The minor politics of Being Caribou: writing for "a new earth and people"

[31] Frustrated by Washington bureaucracy, Heuer defers to grass-roots politicking ("'We need to work from the bottom up,' I said to Leanne. 'We need to mobilize the voters.'" [BC, 231]). But the populist environmentalism of his Epilogue strikes me as somewhat disingenuous. Heuer calls for a constituency of caribou stakeholders with no more commitment than he corrals the animal by its species and genus. To represent caribou politically he must appeal to a caribou-loving minority of American citizens, thus defeating his concern to mobilize people directly with caribou affects–affects that compose the animal's (as well as man's) becoming-caribou. To mobilize even a minority of voters, he must still play the majority game of representation. That is, as the caribou's representative he must represent caribou to humans as beings with representable traits worthy of their vote. Yet only weakly does his writing invoke the molar animal, and even more weakly does it rally man, the political animal. In writing, his passion is to fabulate a crossing of the great ontological divide that separates the human and the animal. In a world dominated by the territories of human settlement and stratification, the most radical struggle is not to form a political minority but, as Heuer strongly suggests, to perform a becoming-minor of Man.

[32] Being Caribou is a "passage of Life" that traverses the sedimented and oppressive, ontological strata of Man's earth with a political aim to "bring it alive." To use the geophilosophical vocabulary of Deleuze and Guattari, I would argue that it "smoothes" the stratified hierarchies of power (between such established domains as Man and Animal, Self and Other, Nature and Culture) into two-way conduits of "molecular" flows. [31] Its landscapes thrum with a micropolitics of connection and alliance across species' lines, and other categorical borderlines. Auditions of the calving grounds and post-calving aggregation sound a coming together of tundra bodies in a ground-breaking, earth-shattering sublime-overcoming of man's neat onto-, bio- and geo-logical taxonomies.

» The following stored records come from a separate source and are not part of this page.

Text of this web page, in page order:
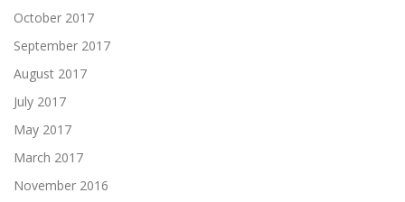
October 2017
September 2017
August 2017
July 2017
May 2017
March 2017
November 2016
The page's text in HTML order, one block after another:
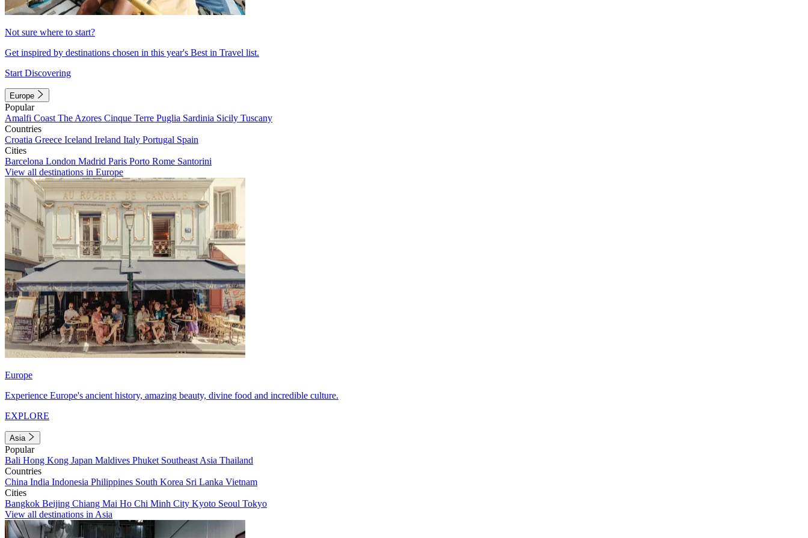
Not sure where to start?
Get inspired by destinations chosen in this year's Best in Travel list.
Start Discovering
Europe
Popular
Amalfi Coast The Azores Cinque Terre Puglia Sardinia Sicily Tuscany
Countries
Croatia Greece Iceland Ireland Italy Portugal Spain
Cities
Barcelona London Madrid Paris Porto Rome Santorini
View all destinations in Europe
Europe
Experience Europe's ancient history, amazing beauty, divine food and incredible culture.
EXPLORE
Asia
Popular
Bali Hong Kong Japan Maldives Phuket Southeast Asia Thailand
Countries
China India Indonesia Philippines South Korea Sri Lanka Vietnam
Cities
Bangkok Beijing Chiang Mai Ho Chi Minh City Kyoto Seoul Tokyo
View all destinations in Asia
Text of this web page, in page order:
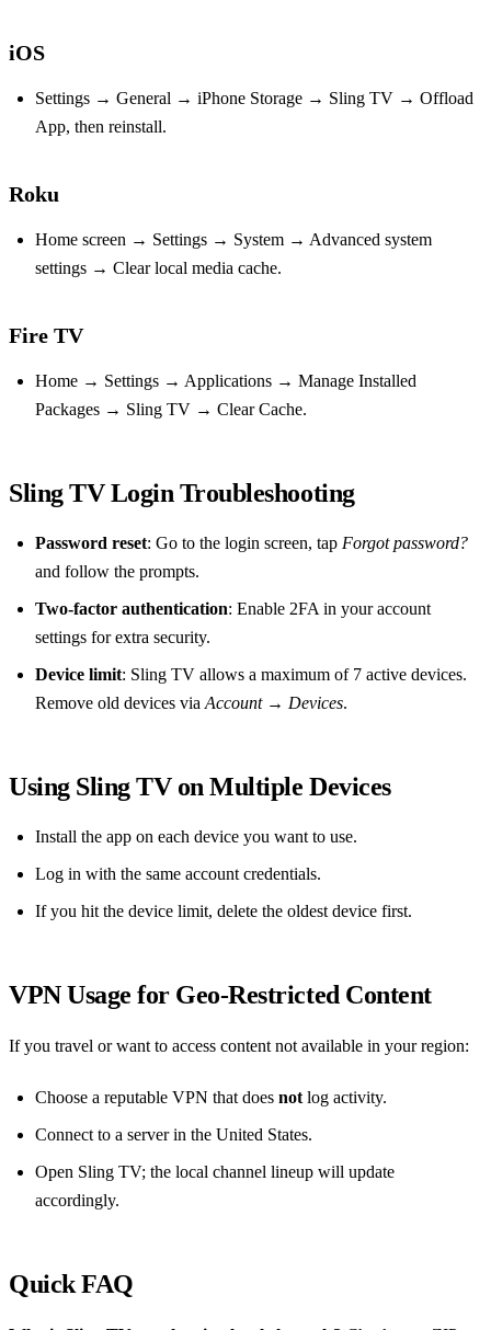
iOS
Settings → General → iPhone Storage → Sling TV → Offload
App, then reinstall.
Roku
Home screen → Settings → System → Advanced system
settings → Clear local media cache.
Fire TV
Home → Settings → Applications → Manage Installed
Packages → Sling TV → Clear Cache.
Sling TV Login Troubleshooting
Password reset: Go to the login screen, tap Forgot password?
and follow the prompts.
Two‑factor authentication: Enable 2FA in your account
settings for extra security.
Device limit: Sling TV allows a maximum of 7 active devices.
Remove old devices via Account→ Devices.
Using Sling TV on Multiple Devices
Install the app on each device you want to use.
Log in with the same account credentials.
If you hit the device limit, delete the oldest device first.
VPN Usage for Geo‑Restricted Content
If you travel or want to access content not available in your region:
Choose a reputable VPN that does not log activity.
Connect to a server in the United States.
Open Sling TV; the local channel lineup will update
accordingly.
Quick FAQ
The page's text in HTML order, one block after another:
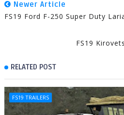
Newer Article
FS19 Ford F-250 Super Duty
FS19
RELATED POST
FS19 TRAILERS
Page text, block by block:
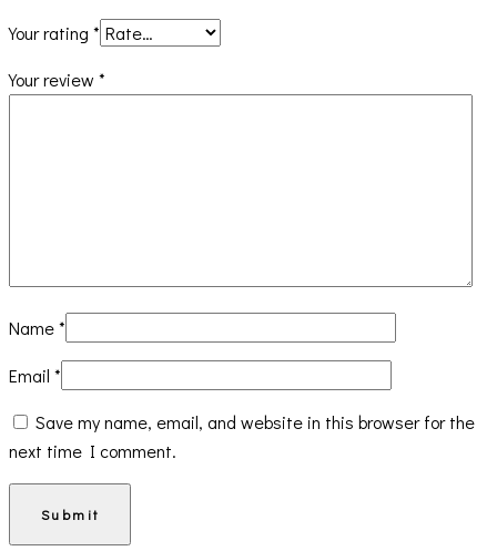
Your rating *
Your review *
Name*
Email *
Save my name, email, and website in this browser for the
next time I comment.
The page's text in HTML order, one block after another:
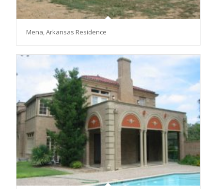
Mena, Arkansas Residence
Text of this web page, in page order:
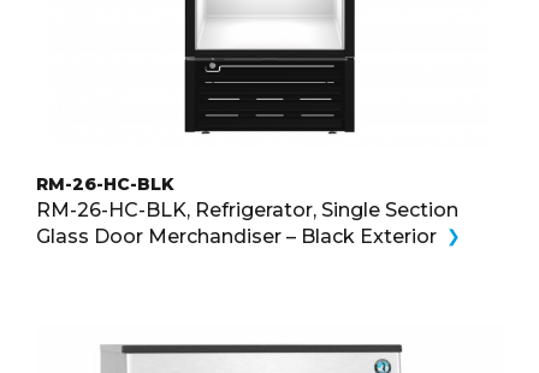
RM-26-HC-BLK
RM-26-HC-BLK, Refrigerator, Single Section
Glass Door Merchandiser – Black Exterior
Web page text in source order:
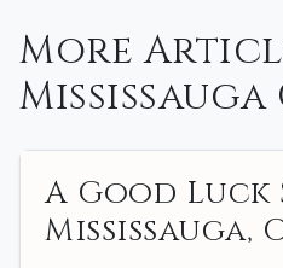
More
A Good Luck
Mississauga,
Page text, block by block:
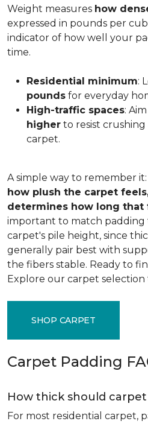
Weight measures how
expressed in pounds per
indicator of how well your
time.
Residential minimum:
pounds for everyday
High-traffic spaces:
higher to resist
carpet.
A simple way to remember it:
how plush the carpet
determines how long that
important to match padding
carpet's pile height, since
generally pair best with
the fibers stable. Ready to
Explore our carpet selection
SHOP CARPET
Carpet Padding
How thick should
For most residential carpet,
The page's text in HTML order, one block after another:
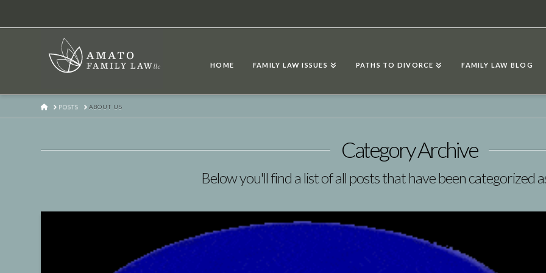
HOME FAMILY LAW ISSUES PATHS TO DIVORCE FAMILY LAW BLOG
HOMEPOSTS ABOUT US
Category Archive
Below you'll find a list of all posts that have been categorized
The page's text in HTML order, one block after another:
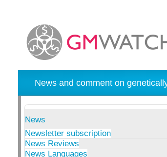
News and comment on
News
Newsletter subscription
News Reviews
News Languages
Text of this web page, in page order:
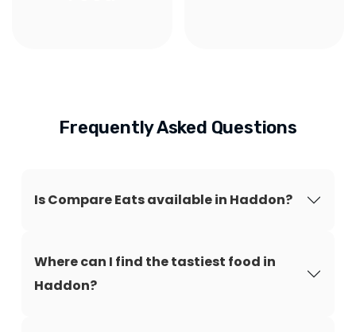
Frequently Asked Questions
Is Compare Eats available in Haddon?
Where can I find the tastiest food in
Haddon?
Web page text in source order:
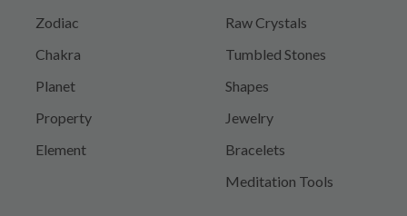
Zodiac
Chakra
Planet
Property
Element
Raw Crystals
Tumbled Stones
Shapes
Jewelry
Bracelets
Meditation Tools

Heuer's occasional rant against drilling in the Alaska National Wildlife Refuge is drowned out by the "thrumming" of a vitality too otherworldly to prospect for human industry. Instead of harping on industrial nihilism and stressing the predictable–a degraded coastal plain populated by fragmentary remnants of the Porcupine Caribou Herd–Heuer presages the possible in visions that see caribou deterritorializing man's earth in lines of flight and weaves of new life, as well as caribou rising through the human stratum of organized, stratified and codified flows in nonhuman, sweeping and free-flowing assemblages. [32]

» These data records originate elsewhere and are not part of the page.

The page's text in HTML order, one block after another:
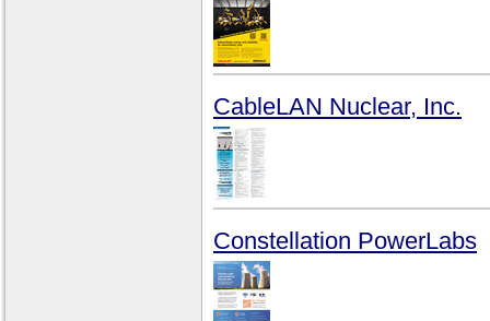
CableLAN Nuclear, Inc.
Constellation PowerLabs
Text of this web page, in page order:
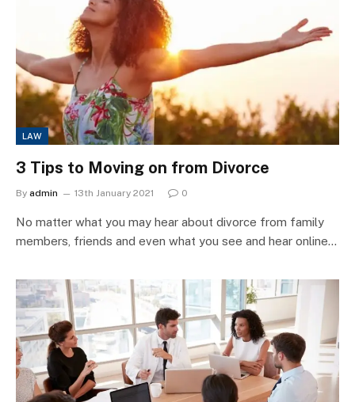
LAW
3 Tips to Moving on from Divorce
By admin 13th January 2021 0
No matter what you may hear about divorce from family
members, friends and even what you see and hear online…
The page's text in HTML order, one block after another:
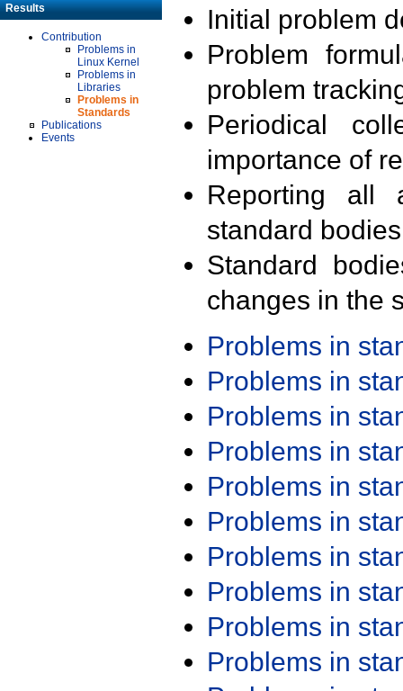
Results
Contribution
Problems in
Linux Kernel
Problems in
Libraries
Problems in
Standards
Publications
Events
Initial problem
Problem
problem
Periodical
importance of
Reporting all
standard
Standard
changes in the
Problems in
Problems in
Problems in
Problems in
Problems in
Problems in
Problems in
Problems in
Problems in
Problems in
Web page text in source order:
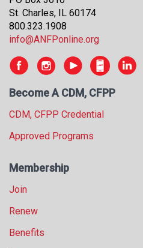
St. Charles, IL 60174
800.323.1908
info@ANFPonline.org
Become A CDM, CFPP
CDM, CFPP Credential
Approved Programs
Membership
Join
Renew
Benefits
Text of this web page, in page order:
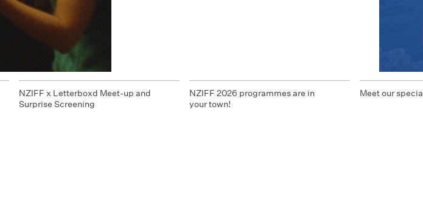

[33] I read the "Calving" chapter as an exemplary passage of becoming-minor in Being Caribou. In this chapter, Heuer fabulates a radically delimited frame of view to figure the confinement that he and Allison experience when they are surrounded by pregnant caribou. Their usual mobile tracking skills now disabled, the biologist and film maker are seen struggling to locate a perspective outside their habitual vantage points. The two view-mastering humans are "forced to watch" from a minoritized position of utter stillness. At the same time, such delimitation intensifies their capacity to be affected by the caribou and the calving milieu. Immobilization of their usual mastery of vision foregrounds a nonhuman mobilization of life all around them. "We still couldn't move because of caribou, we were still relegated to sitting," his narrator reflects, "but it was no longer confining. Having been forced to watch, we couldn't help but appreciated what was happening around us. Because of the caribou, we'd stumbled onto the riches of being still" (BC, 130).

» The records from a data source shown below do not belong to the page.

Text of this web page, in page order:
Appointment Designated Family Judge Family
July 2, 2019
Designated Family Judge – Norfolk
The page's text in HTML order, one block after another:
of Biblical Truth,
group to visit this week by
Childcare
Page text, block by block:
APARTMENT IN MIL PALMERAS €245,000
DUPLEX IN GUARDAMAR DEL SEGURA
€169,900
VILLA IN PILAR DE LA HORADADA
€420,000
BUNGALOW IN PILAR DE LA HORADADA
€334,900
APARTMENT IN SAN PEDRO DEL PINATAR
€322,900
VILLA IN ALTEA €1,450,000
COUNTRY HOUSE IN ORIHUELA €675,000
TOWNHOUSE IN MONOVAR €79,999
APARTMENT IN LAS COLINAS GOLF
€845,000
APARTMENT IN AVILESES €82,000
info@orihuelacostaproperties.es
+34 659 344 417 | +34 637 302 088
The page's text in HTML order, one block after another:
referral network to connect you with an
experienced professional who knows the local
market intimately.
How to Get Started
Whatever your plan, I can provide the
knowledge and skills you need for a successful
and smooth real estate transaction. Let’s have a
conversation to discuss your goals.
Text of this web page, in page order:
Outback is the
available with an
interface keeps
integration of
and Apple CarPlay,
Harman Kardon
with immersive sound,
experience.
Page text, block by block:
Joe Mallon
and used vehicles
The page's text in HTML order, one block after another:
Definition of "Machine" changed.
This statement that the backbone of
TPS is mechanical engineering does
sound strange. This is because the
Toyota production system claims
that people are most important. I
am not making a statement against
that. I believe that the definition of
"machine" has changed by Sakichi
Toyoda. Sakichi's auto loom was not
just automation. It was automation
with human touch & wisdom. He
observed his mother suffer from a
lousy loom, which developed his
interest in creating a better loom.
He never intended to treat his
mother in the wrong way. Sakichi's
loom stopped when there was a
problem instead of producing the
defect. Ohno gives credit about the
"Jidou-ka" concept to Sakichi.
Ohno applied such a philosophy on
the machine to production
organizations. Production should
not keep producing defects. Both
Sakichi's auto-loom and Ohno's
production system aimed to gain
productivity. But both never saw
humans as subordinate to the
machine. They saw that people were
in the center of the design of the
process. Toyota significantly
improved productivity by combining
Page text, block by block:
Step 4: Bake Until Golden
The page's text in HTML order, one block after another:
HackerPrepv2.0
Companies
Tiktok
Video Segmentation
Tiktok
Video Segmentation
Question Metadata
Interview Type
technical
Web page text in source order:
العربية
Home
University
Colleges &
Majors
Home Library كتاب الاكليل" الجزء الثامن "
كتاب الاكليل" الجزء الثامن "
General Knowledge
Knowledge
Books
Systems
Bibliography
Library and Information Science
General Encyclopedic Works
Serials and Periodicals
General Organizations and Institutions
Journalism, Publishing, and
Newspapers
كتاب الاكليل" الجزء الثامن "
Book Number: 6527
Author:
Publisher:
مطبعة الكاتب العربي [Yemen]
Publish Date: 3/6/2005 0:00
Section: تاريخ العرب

[34] Heuer foregrounds this becoming-minor to a point of becoming-imperceptible. Human motions (emotions, commotions) are seen to harmonize with the heartbeats and bleats of caribou mothers and calves, and to create a "zone of proximity" where difference between species becomes "indiscernible." [33] A harmony of speeds and affects becomes the basis of an alliance that involves and evolves with greater diversity than conspecies' affiliation. Moving in rhythm with the animal, breathing the same breath, embodied by the same web and womb of life, humans and caribou create momentarily what Deleuze calls "a singular life." [34] In "Calving," human bodies together with animal bodies (not just caribou bodies, but also wolf, bear, insect and other bodies attracted to and connected to herd) and bodies of the earth (geological, meteorological, climatological bodies across and through which the herd passes and changes) compose a body without organs, or what we might call a "bodies-politic," a physical, chemical, biological, neural and social assemblage of mutually affecting and mobilizing things. [35] The politics of this coming together of bodies is, as Deleuze and Guattari would say, the force with which it captures and liberates, or "stratifies" "destratifies," molecular flows of connection and creation. [36]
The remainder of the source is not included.